By Bob Katzen

The Senate 40-0, approved and sent to the House a bill that would allow first responders to transport stroke patients to the facilities best equipped to treat them, rather than the closest, as currently required. The measure is designed to ensure patients experiencing the most severe cases of stroke are triaged by ambulance crews and transported to hospitals capable of performing procedures to remove the blood clot causing the stroke, restore blood supply to the brain and save threatened tissue.

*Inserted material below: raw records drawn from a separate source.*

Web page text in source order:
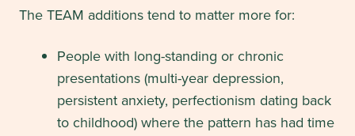
The TEAM additions tend to matter more for:
People with long-standing or chronic
presentations (multi-year depression,
persistent anxiety, perfectionism dating back
to childhood) where the pattern has had time
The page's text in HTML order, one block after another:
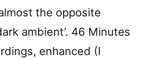
the opposite
ambient’. 46 Minutes
enhanced (I
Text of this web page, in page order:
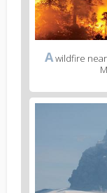
Awildfire near
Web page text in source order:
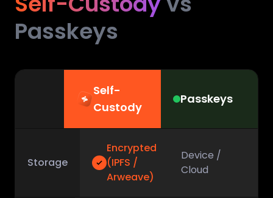
Passkeys
Self-
Custody
Passkeys
Storage
Encrypted
(IPFS /
Arweave)
Device /
Cloud
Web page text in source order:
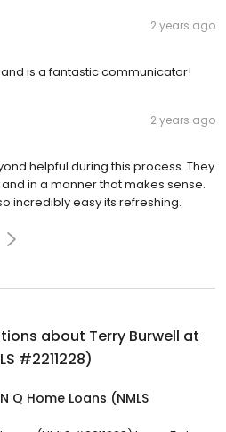
2 years ago
is a fantastic communicator!
2 years ago
helpful during this process. They
in a manner that makes sense.
incredibly easy its refreshing.
about Terry Burwell at
#2211228)
Q Home Loans (NMLS
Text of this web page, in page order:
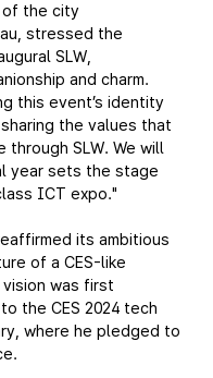
of the city
stressed the
SLW,
and charm.
this event’s identity
the values that
SLW. We will
year sets the stage
ICT expo."
its ambitious
of a CES-like
was first
the CES 2024 tech
where he pledged to
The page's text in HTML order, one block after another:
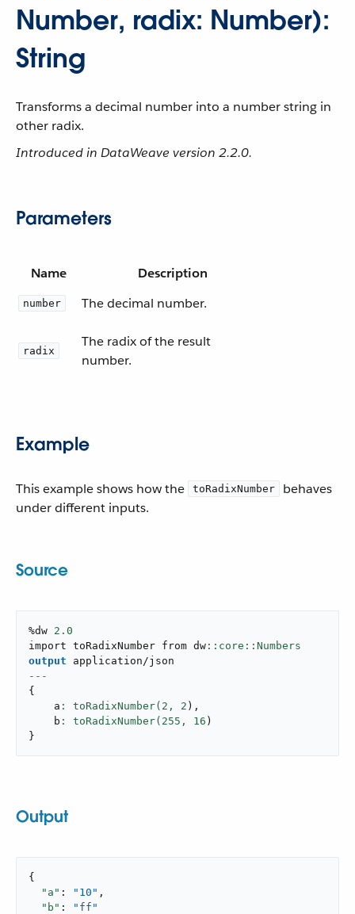
Number, radix: Number):
String
Transforms a decimal number into a number string in
other radix.
Introduced in DataWeave version 2.2.0.
Parameters
Name Description
number The decimal number.
radix
The radix of the result
number.
Example
This example shows how the toRadixNumber
behaves
under different inputs.
Source
%dw 2.0
import toRadixNumber from dw
output
application/json
---
{
    a
: toRadixNumber( 2 , 2 ) ,
    b
: toRadixNumber( 255 , 16 )
}
Output
{
"a" : "10" ,
"b" : "ff"
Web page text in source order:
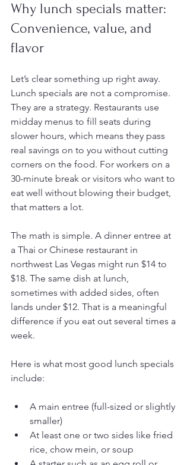
Why lunch specials matter:
Convenience, value, and
flavor
Let’s clear something up right away.
Lunch specials are not a compromise.
They are a strategy. Restaurants use
midday menus to fill seats during
slower hours, which means they pass
real savings on to you without cutting
corners on the food. For workers on a
30-minute break or visitors who want to
eat well without blowing their budget,
that matters a lot.
The math is simple. A dinner entree at
a Thai or Chinese restaurant in
northwest Las Vegas might run $14 to
$18. The same dish at lunch,
sometimes with added sides, often
lands under $12. That is a meaningful
difference if you eat out several times a
week.
Here is what most good lunch specials
include:
A main entree (full-sized or slightly
smaller)
At least one or two sides like fried
rice, chow mein, or soup
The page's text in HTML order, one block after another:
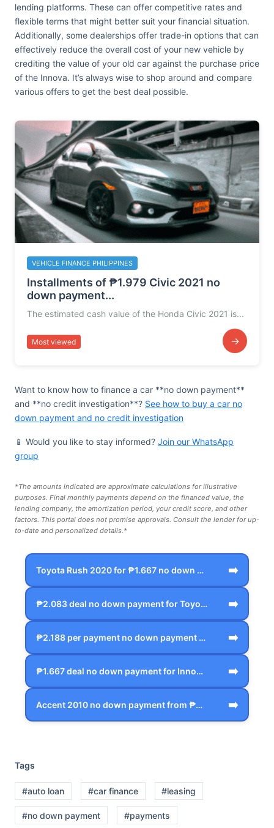
lending platforms. These can offer competitive rates and
flexible terms that might better suit your financial situation.
Additionally, some dealerships offer trade-in options that can
effectively reduce the overall cost of your new vehicle by
crediting the value of your old car against the purchase price
of the Innova. It’s always wise to shop around and compare
various offers to get the best deal possible.
VEHICLE FINANCE PHILIPPINES
Installments of ₱1.979 Civic 2021 no
down payment...
The estimated cash value of the Honda Civic 2021 is...
Most viewed →
Want to know how to finance a car **no down payment**
and **no credit investigation**? See how to buy a car no
down payment and no credit investigation
📱 Would you like to stay informed? Join our WhatsApp
group
*The amounts indicated are approximate calculations for illustrative
purposes. Final monthly payments depend on the financed value, the
lending company, the amortization period, your credit score, and other
factors. This portal does not promise approvals. Consult the lender for up-
to-date and personalized details.*
Toyota Rush 2020 for ₱1.667 no down pay… ➡️
₱2.083 deal no down payment for Toyota … ➡️
₱2.188 per payment no down payment Hond… ➡️
₱1.667 deal no down payment for Innova … ➡️
Accent 2010 no down payment from ₱625 i… ➡️
Tags
#auto loan #car finance #leasing
#no down payment #payments
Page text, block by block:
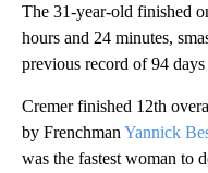
The 31-year-old finished
hours and 24 minutes,
previous record of 94
Cremer finished 12th
by Frenchman Yannick
was the fastest woman to
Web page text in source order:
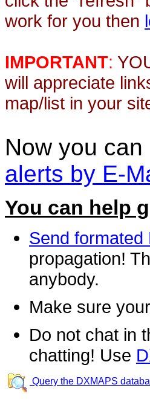
work for you then
IMPORTANT:
will appreciate
map/list in your
Now you
alerts by E-
You can help
Send formated
propagation!
anybody.
Make sure
Do not chat in
chatting! Use
Query the DXMAPS
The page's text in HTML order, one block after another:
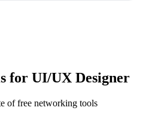
for UI/UX Designer
of free networking tools
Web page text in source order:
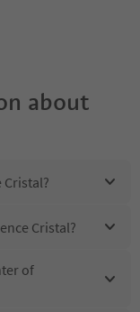
about
Cristal?
Cristal?
of
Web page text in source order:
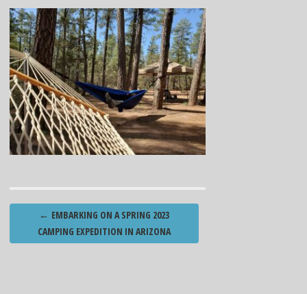
Post
navigation
← EMBARKING ON A SPRING 2023
CAMPING EXPEDITION IN ARIZONA
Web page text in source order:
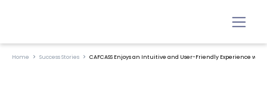
Home Success Stories CAFCASS Enjoys an Intuitive and User-Friendly Experience with
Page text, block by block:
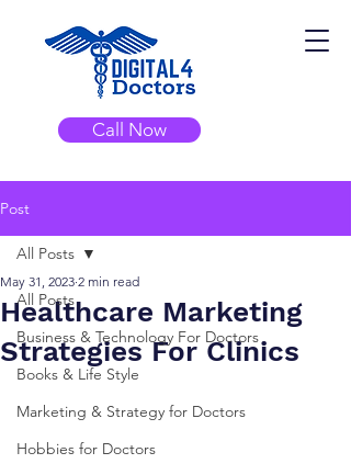
Call Now
Post
All Posts
Business & Technology For Doctors
Books & Life Style
Marketing & Strategy for Doctors
Hobbies for Doctors
All Posts
Healthcare Marketing
Strategies For Clinics
May 31, 2023 2 min read
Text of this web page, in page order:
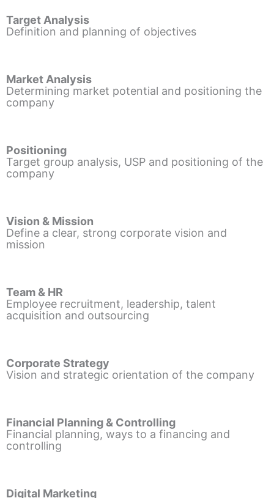
Target Analysis
Definition and planning of objectives
Market Analysis
Determining market potential and positioning the
company
Positioning
Target group analysis, USP and positioning of the
company
Vision & Mission
Define a clear, strong corporate vision and
mission
Team & HR
Employee recruitment, leadership, talent
acquisition and outsourcing
Corporate Strategy
Vision and strategic orientation of the company
Financial Planning & Controlling
Financial planning, ways to a financing and
controlling
Digital Marketing
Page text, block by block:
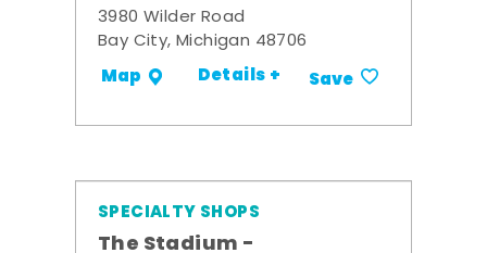
3980 Wilder Road
Bay City, Michigan 48706
Map Details + Save
SPECIALTY SHOPS
The Stadium -
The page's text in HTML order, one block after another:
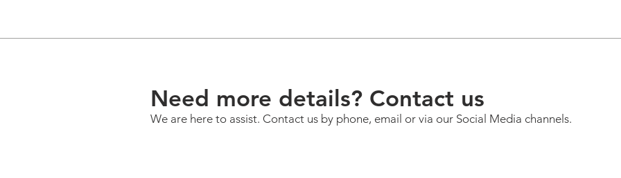
Need more details? Contact us
We are here to assist. Contact us by phone, email or via our Social Media channels.
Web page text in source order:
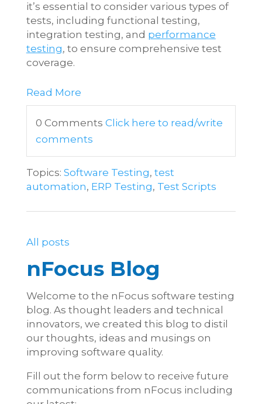
it’s essential to consider various types of
tests, including functional testing,
integration testing, and performance
testing, to ensure comprehensive test
coverage.
Read More
0 Comments Click here to read/write
comments
Topics: Software Testing, test
automation, ERP Testing, Test Scripts
All posts
nFocus Blog
Welcome to the nFocus software testing
blog. As thought leaders and technical
innovators, we created this blog to distil
our thoughts, ideas and musings on
improving software quality.
Fill out the form below to receive future
communications from nFocus including
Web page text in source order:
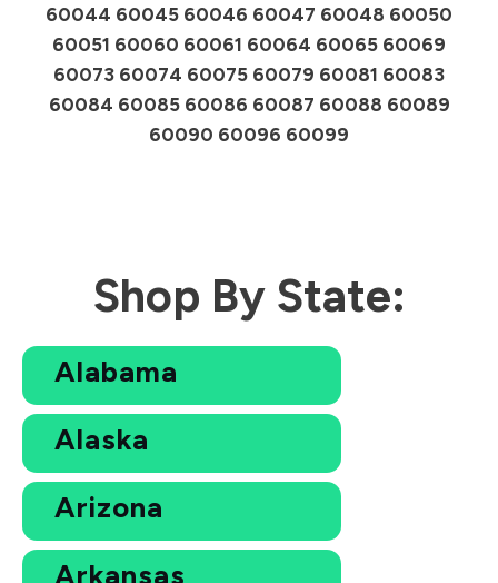
60044 60045 60046 60047 60048 60050
60051 60060 60061 60064 60065 60069
60073 60074 60075 60079 60081 60083
60084 60085 60086 60087 60088 60089
60090 60096 60099
Shop By State:
Alabama
Alaska
Arizona
Arkansas
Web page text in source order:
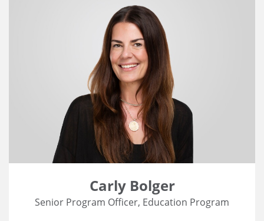
Carly Bolger
Senior Program Officer, Education Program
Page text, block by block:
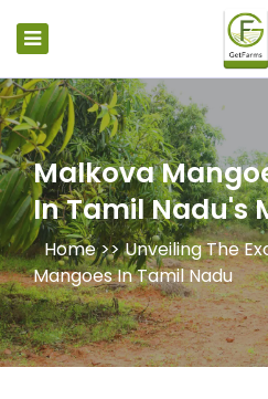
Malkova
In Tamil Nadu's
Home >>Unveiling The
Mangoes In Tamil Nadu
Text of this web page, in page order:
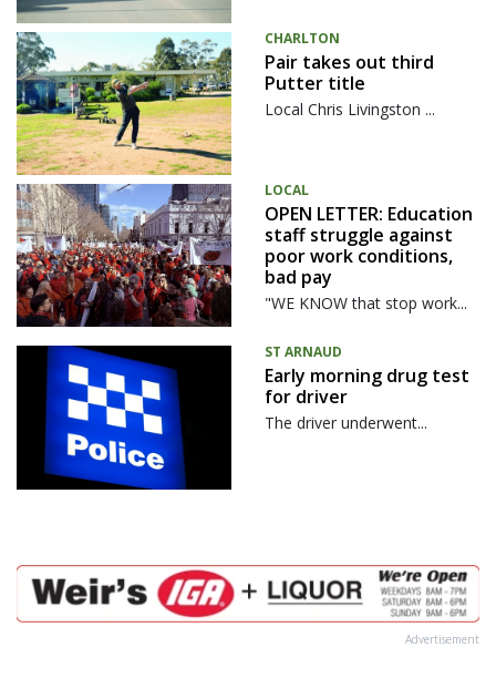
CHARLTON
Pair takes out third
Putter title
Local Chris Livingston ...
LOCAL
OPEN LETTER: Education
staff struggle against
poor work conditions,
bad pay
"WE KNOW that stop work...
ST ARNAUD
Early morning drug test
for driver
The driver underwent...
Advertisement
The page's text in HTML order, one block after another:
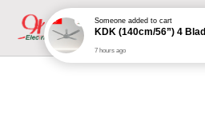
Someoneadded to cart
7 hours ago

“What is particularly troubling is that in many cases the death and disability is largely preventable,” said sponsor Sen. Marc Montigny (D-New Bedford). “We must act now to implement necessary reforms so that our loved ones can receive the very best care and treatment. The things we can do now through this bill are pretty simple and reflect what many medical professionals agree are necessary to modernize our system of care. Lives are simply more important than the bottom line of any business or desire to maintain the status quo.”

“If you’re having a stroke, it’s critical that you get proper medical attention right away,” said Allyson Perron Drag, government relations director for the American Heart Association in Massachusetts. “Getting the right treatment immediately may minimize the long-term effects of a stroke and even prevent death. This bill will save lives and prevent disability.”

According to the American Heart Association, in 2017 stroke accounted for about one of every 19 deaths nationally. In Massachusetts, stroke is the fifth leading cause of death, claiming 2,370 lives per year.